» **HOW TO COMPLETE THIS TASK**:
Write out exactly, and only, the lines from the one containing "Epson Expression Home XP-3150" through the last line of the listing below.

((

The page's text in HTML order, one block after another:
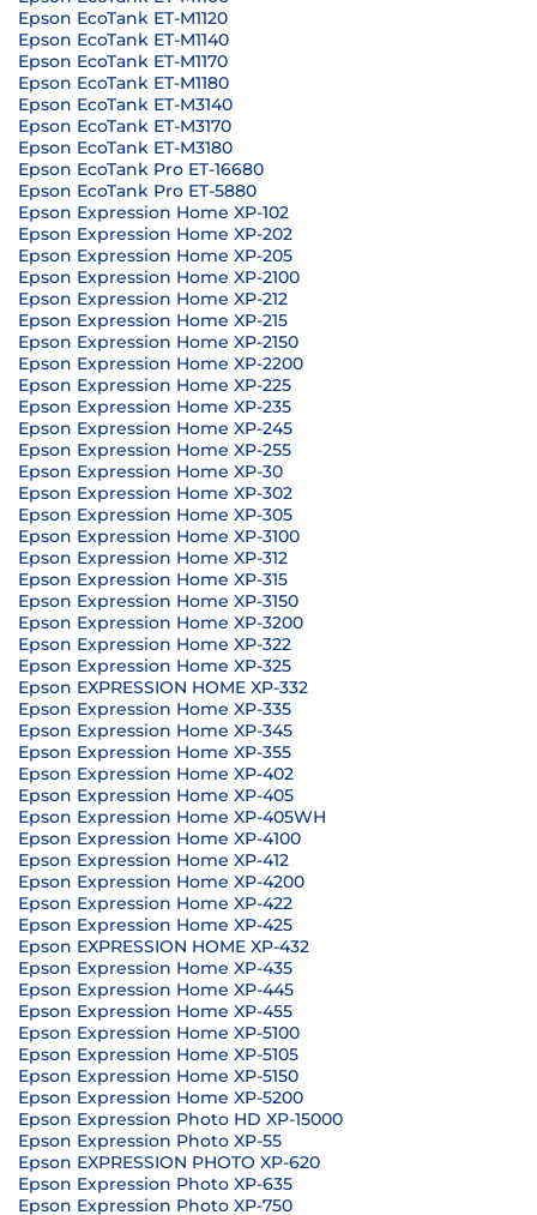
Epson EcoTank ET-M1120
Epson EcoTank ET-M1140
Epson EcoTank ET-M1170
Epson EcoTank ET-M1180
Epson EcoTank ET-M3140
Epson EcoTank ET-M3170
Epson EcoTank ET-M3180
Epson EcoTank Pro ET-16680
Epson EcoTank Pro ET-5880
Epson Expression Home XP-102
Epson Expression Home XP-202
Epson Expression Home XP-205
Epson Expression Home XP-2100
Epson Expression Home XP-212
Epson Expression Home XP-215
Epson Expression Home XP-2150
Epson Expression Home XP-2200
Epson Expression Home XP-225
Epson Expression Home XP-235
Epson Expression Home XP-245
Epson Expression Home XP-255
Epson Expression Home XP-30
Epson Expression Home XP-302
Epson Expression Home XP-305
Epson Expression Home XP-3100
Epson Expression Home XP-312
Epson Expression Home XP-315
Epson Expression Home XP-3150
Epson Expression Home XP-3200
Epson Expression Home XP-322
Epson Expression Home XP-325
Epson EXPRESSION HOME XP-332
Epson Expression Home XP-335
Epson Expression Home XP-345
Epson Expression Home XP-355
Epson Expression Home XP-402
Epson Expression Home XP-405
Epson Expression Home XP-405WH
Epson Expression Home XP-4100
Epson Expression Home XP-412
Epson Expression Home XP-4200
Epson Expression Home XP-422
Epson Expression Home XP-425
Epson EXPRESSION HOME XP-432
Epson Expression Home XP-435
Epson Expression Home XP-445
Epson Expression Home XP-455
Epson Expression Home XP-5100
Epson Expression Home XP-5105
Epson Expression Home XP-5150
Epson Expression Home XP-5200
Epson Expression Photo HD XP-15000
Epson Expression Photo XP-55
Epson EXPRESSION PHOTO XP-620
Epson Expression Photo XP-635
Epson Expression Photo XP-750

))

» **WRITTEN RESPONSE**:
Epson Expression Home XP-3150
Epson Expression Home XP-3200
Epson Expression Home XP-322
Epson Expression Home XP-325
Epson EXPRESSION HOME XP-332
Epson Expression Home XP-335
Epson Expression Home XP-345
Epson Expression Home XP-355
Epson Expression Home XP-402
Epson Expression Home XP-405
Epson Expression Home XP-405WH
Epson Expression Home XP-4100
Epson Expression Home XP-412
Epson Expression Home XP-4200
Epson Expression Home XP-422
Epson Expression Home XP-425
Epson EXPRESSION HOME XP-432
Epson Expression Home XP-435
Epson Expression Home XP-445
Epson Expression Home XP-455
Epson Expression Home XP-5100
Epson Expression Home XP-5105
Epson Expression Home XP-5150
Epson Expression Home XP-5200
Epson Expression Photo HD XP-15000
Epson Expression Photo XP-55
Epson EXPRESSION PHOTO XP-620
Epson Expression Photo XP-635
Epson Expression Photo XP-750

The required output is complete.